WHAT NEEDS TO BE DONE — The expected answer is the data below, printed verbatim without its pictures.

EXERCISE DATA —
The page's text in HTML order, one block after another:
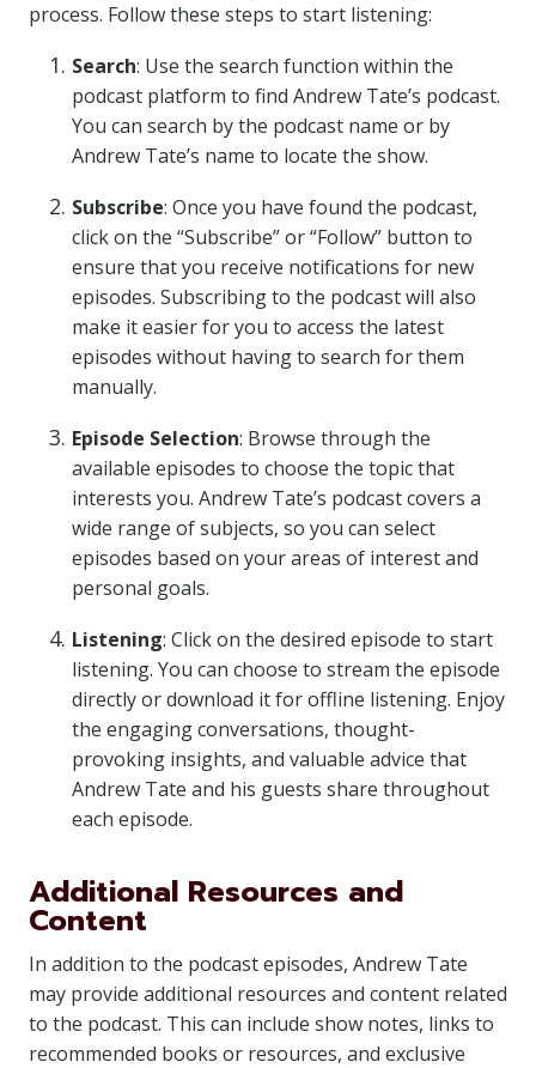
process. Follow these steps to start listening:
Search: Use the search function within the
podcast platform to find Andrew Tate’s podcast.
You can search by the podcast name or by
Andrew Tate’s name to locate the show.
Subscribe: Once you have found the podcast,
click on the “Subscribe” or “Follow” button to
ensure that you receive notifications for new
episodes. Subscribing to the podcast will also
make it easier for you to access the latest
episodes without having to search for them
manually.
Episode Selection: Browse through the
available episodes to choose the topic that
interests you. Andrew Tate’s podcast covers a
wide range of subjects, so you can select
episodes based on your areas of interest and
personal goals.
Listening: Click on the desired episode to start
listening. You can choose to stream the episode
directly or download it for offline listening. Enjoy
the engaging conversations, thought-
provoking insights, and valuable advice that
Andrew Tate and his guests share throughout
each episode.
Additional Resources and
Content
In addition to the podcast episodes, Andrew Tate
may provide additional resources and content related
to the podcast. This can include show notes, links to
recommended books or resources, and exclusive
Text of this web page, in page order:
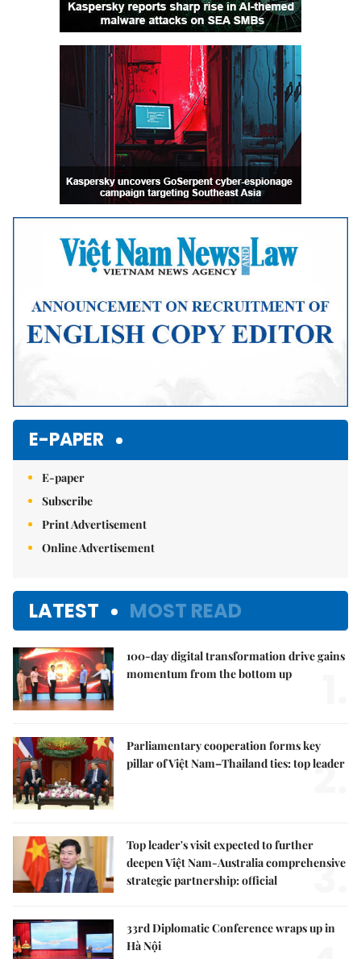
E-PAPER
E-paper
Subscribe
Print Advertisement
Online Advertisement
LATEST MOST READ
100-day digital transformation drive gains
momentum from the bottom up
Parliamentary cooperation forms key
pillar of Việt Nam–Thailand ties: top leader
2.
Top leader's visit expected to further
deepen Việt Nam-Australia comprehensive
strategic partnership: official
3.
33rd Diplomatic Conference wraps up in
Hà Nội
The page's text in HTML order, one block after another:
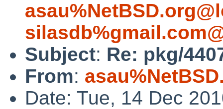
Subject: Re: pkg/
From:
Date: Tue, 14 Dec
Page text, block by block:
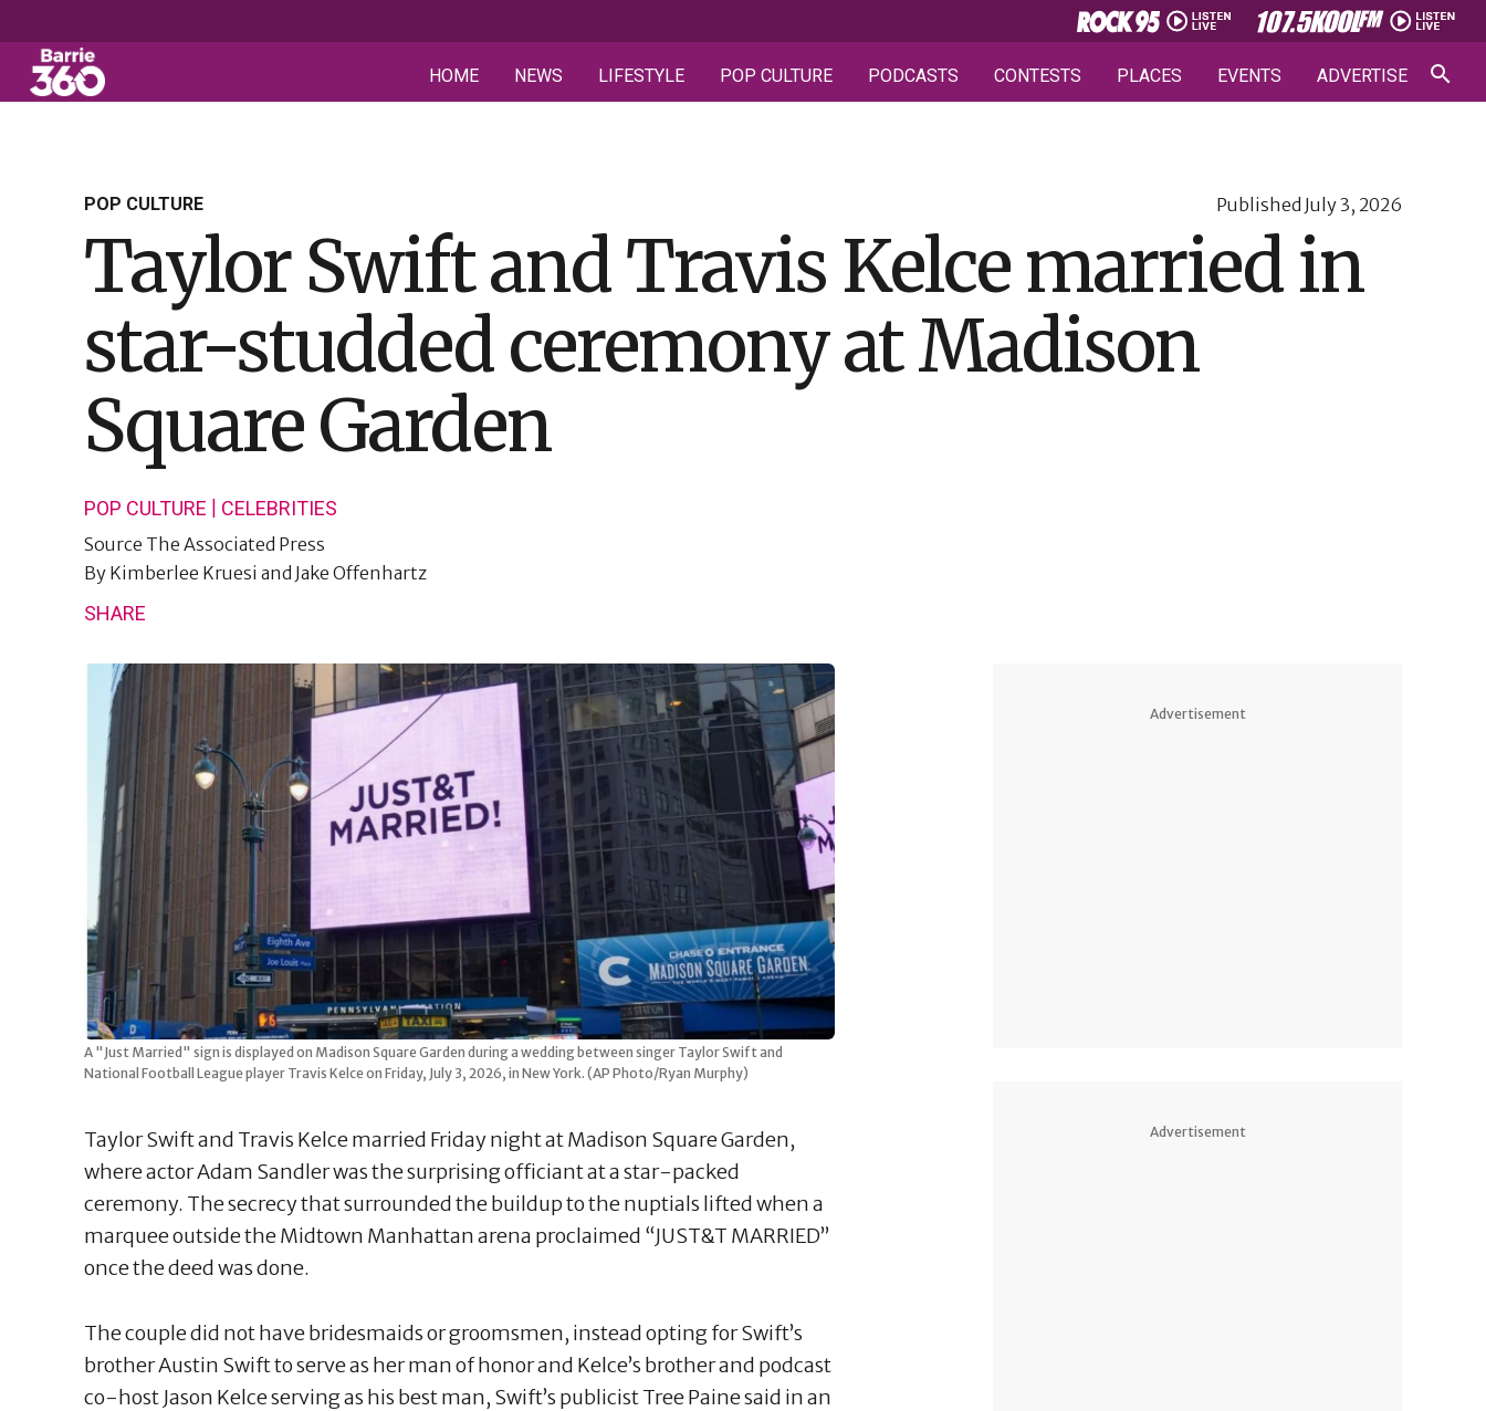
HOME NEWS LIFESTYLE POP CULTURE PODCASTS CONTESTS PLACES EVENTS ADVERTISE
POP CULTURE Published July 3, 2026
Taylor Swift and Travis Kelce married in
star-studded ceremony at Madison
Square Garden
POP CULTURE CELEBRITIES
Source The Associated Press
By Kimberlee Kruesi and Jake Offenhartz
SHARE
A "Just Married" sign is displayed on Madison Square Garden during a wedding between singer Taylor Swift and
National Football League player Travis Kelce on Friday, July 3, 2026, in New York. (AP Photo/Ryan Murphy)
Taylor Swift and Travis Kelce married Friday night at Madison Square Garden,
where actor Adam Sandler was the surprising officiant at a star-packed
ceremony. The secrecy that surrounded the buildup to the nuptials lifted when a
marquee outside the Midtown Manhattan arena proclaimed “JUST&T MARRIED”
once the deed was done.
The couple did not have bridesmaids or groomsmen, instead opting for Swift’s
brother Austin Swift to serve as her man of honor and Kelce’s brother and podcast
co-host Jason Kelce serving as his best man, Swift’s publicist Tree Paine said in an
Advertisement
Advertisement

WRITTEN SOLUTION —
The page's text in HTML order, one block after another:
process. Follow these steps to start listening:
Search: Use the search function within the
podcast platform to find Andrew Tate’s podcast.
You can search by the podcast name or by
Andrew Tate’s name to locate the show.
Subscribe: Once you have found the podcast,
click on the “Subscribe” or “Follow” button to
ensure that you receive notifications for new
episodes. Subscribing to the podcast will also
make it easier for you to access the latest
episodes without having to search for them
manually.
Episode Selection: Browse through the
available episodes to choose the topic that
interests you. Andrew Tate’s podcast covers a
wide range of subjects, so you can select
episodes based on your areas of interest and
personal goals.
Listening: Click on the desired episode to start
listening. You can choose to stream the episode
directly or download it for offline listening. Enjoy
the engaging conversations, thought-
provoking insights, and valuable advice that
Andrew Tate and his guests share throughout
each episode.
Additional Resources and
Content
In addition to the podcast episodes, Andrew Tate
may provide additional resources and content related
to the podcast. This can include show notes, links to
recommended books or resources, and exclusive
Text of this web page, in page order:
E-PAPER
E-paper
Subscribe
Print Advertisement
Online Advertisement
LATEST MOST READ
100-day digital transformation drive gains
momentum from the bottom up
Parliamentary cooperation forms key
pillar of Việt Nam–Thailand ties: top leader
2.
Top leader's visit expected to further
deepen Việt Nam-Australia comprehensive
strategic partnership: official
3.
33rd Diplomatic Conference wraps up in
Hà Nội
The page's text in HTML order, one block after another:
Subject: Re: pkg/
From:
Date: Tue, 14 Dec
Page text, block by block:
HOME NEWS LIFESTYLE POP CULTURE PODCASTS CONTESTS PLACES EVENTS ADVERTISE
POP CULTURE Published July 3, 2026
Taylor Swift and Travis Kelce married in
star-studded ceremony at Madison
Square Garden
POP CULTURE CELEBRITIES
Source The Associated Press
By Kimberlee Kruesi and Jake Offenhartz
SHARE
A "Just Married" sign is displayed on Madison Square Garden during a wedding between singer Taylor Swift and
National Football League player Travis Kelce on Friday, July 3, 2026, in New York. (AP Photo/Ryan Murphy)
Taylor Swift and Travis Kelce married Friday night at Madison Square Garden,
where actor Adam Sandler was the surprising officiant at a star-packed
ceremony. The secrecy that surrounded the buildup to the nuptials lifted when a
marquee outside the Midtown Manhattan arena proclaimed “JUST&T MARRIED”
once the deed was done.
The couple did not have bridesmaids or groomsmen, instead opting for Swift’s
brother Austin Swift to serve as her man of honor and Kelce’s brother and podcast
co-host Jason Kelce serving as his best man, Swift’s publicist Tree Paine said in an
Advertisement
Advertisement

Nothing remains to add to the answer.